● What is required: Exclude the pictures and repeat all of the data exactly.

● The input:
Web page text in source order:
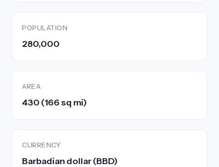
POPULATION
280,000
AREA
430 (166 sq mi)
CURRENCY
Barbadian dollar (BBD)
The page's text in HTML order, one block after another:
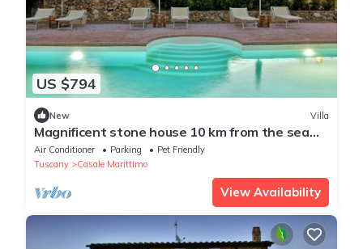
US $794
New Villa
Magnificent stone house 10 km from the sea
with solarium and heated pool.
Air Conditioner Parking
Pet Friendly
Tuscany
Casale Marittimo
View Availability
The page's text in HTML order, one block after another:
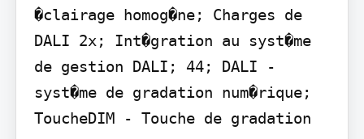
�clairage homog�ne; Charges de
DALI 2x; Int�gration au syst�me
de gestion DALI; 44; DALI -
syst�me de gradation num�rique;
ToucheDIM - Touche de gradation
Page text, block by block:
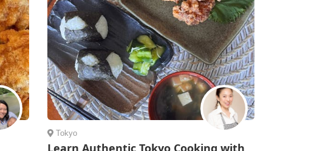
Tokyo
Learn Authentic Tokyo Cooking with
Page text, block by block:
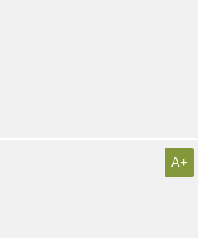
A+
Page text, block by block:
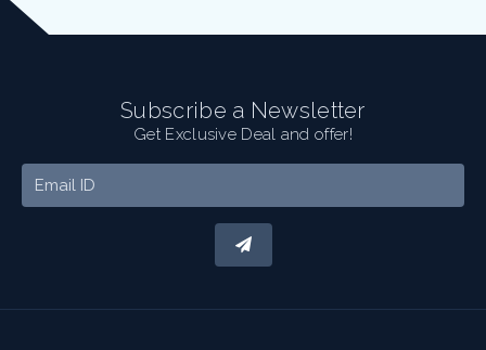
Subscribe a Newsletter
Get Exclusive Deal and offer!
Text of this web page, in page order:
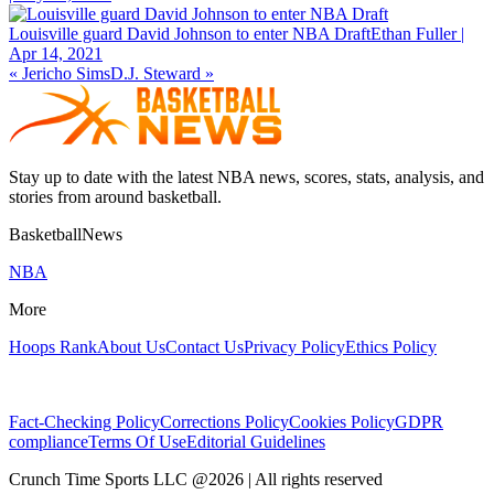
Louisville guard David Johnson to enter NBA DraftEthan Fuller |
Apr 14, 2021
« Jericho SimsD.J. Steward »
Stay up to date with the latest NBA news, scores, stats, analysis, and
stories from around basketball.
BasketballNews
NBA
More
Hoops RankAbout UsContact UsPrivacy PolicyEthics Policy
Fact-Checking PolicyCorrections PolicyCookies PolicyGDPR
complianceTerms Of UseEditorial Guidelines
Crunch Time Sports LLC @2026 | All rights reserved
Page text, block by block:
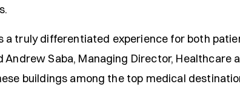
a truly differentiated experience for both
Andrew Saba, Managing Director, Healthcare
buildings among the top medical
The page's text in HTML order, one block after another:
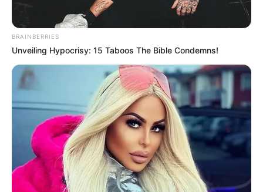
BRAINBERRIES
Unveiling Hypocrisy: 15 Taboos The Bible Condemns!
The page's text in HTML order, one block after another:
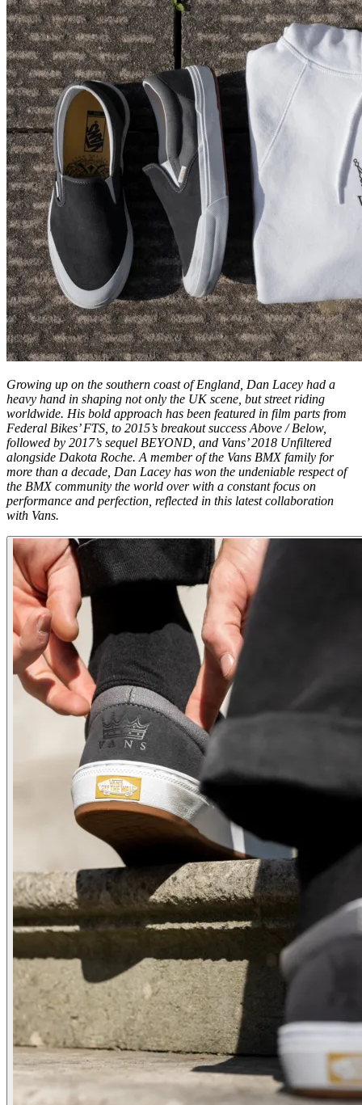
Growing up on the southern coast of England, Dan Lacey had a
heavy hand in shaping not only the UK scene, but street riding
worldwide. His bold approach has been featured in film parts from
Federal Bikes’FTS , to 2015’s breakout success Above / Below,
followed by 2017’s sequel BEYOND, and Vans’ 2018 Unfiltered
alongside Dakota Roche. A member of the Vans BMX family for
more than a decade, Dan Lacey has won the undeniable respect of
the BMX community the world over with a constant focus on
performance and perfection, reflected in this latest collaboration
with Vans.
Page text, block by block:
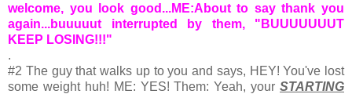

● Expected answer:
Web page text in source order:
POPULATION
280,000
AREA
430 (166 sq mi)
CURRENCY
Barbadian dollar (BBD)
The page's text in HTML order, one block after another:
US $794
New Villa
Magnificent stone house 10 km from the sea
with solarium and heated pool.
Air Conditioner Parking
Pet Friendly
Tuscany
Casale Marittimo
View Availability
The page's text in HTML order, one block after another:
�clairage homog�ne; Charges de
DALI 2x; Int�gration au syst�me
de gestion DALI; 44; DALI -
syst�me de gradation num�rique;
ToucheDIM - Touche de gradation
Page text, block by block:
Tokyo
Learn Authentic Tokyo Cooking with
Page text, block by block:
A+
Page text, block by block:
Subscribe a Newsletter
Get Exclusive Deal and offer!
Text of this web page, in page order:
Louisville guard David Johnson to enter NBA DraftEthan Fuller |
Apr 14, 2021
« Jericho SimsD.J. Steward »
Stay up to date with the latest NBA news, scores, stats, analysis, and
stories from around basketball.
BasketballNews
NBA
More
Hoops RankAbout UsContact UsPrivacy PolicyEthics Policy
Fact-Checking PolicyCorrections PolicyCookies PolicyGDPR
complianceTerms Of UseEditorial Guidelines
Crunch Time Sports LLC @2026 | All rights reserved
Page text, block by block:
a truly differentiated experience for both
Andrew Saba, Managing Director, Healthcare
buildings among the top medical
The page's text in HTML order, one block after another:
BRAINBERRIES
Unveiling Hypocrisy: 15 Taboos The Bible Condemns!
The page's text in HTML order, one block after another:
Growing up on the southern coast of England, Dan Lacey had a
heavy hand in shaping not only the UK scene, but street riding
worldwide. His bold approach has been featured in film parts from
Federal Bikes’FTS , to 2015’s breakout success Above / Below,
followed by 2017’s sequel BEYOND, and Vans’ 2018 Unfiltered
alongside Dakota Roche. A member of the Vans BMX family for
more than a decade, Dan Lacey has won the undeniable respect of
the BMX community the world over with a constant focus on
performance and perfection, reflected in this latest collaboration
with Vans.
Page text, block by block:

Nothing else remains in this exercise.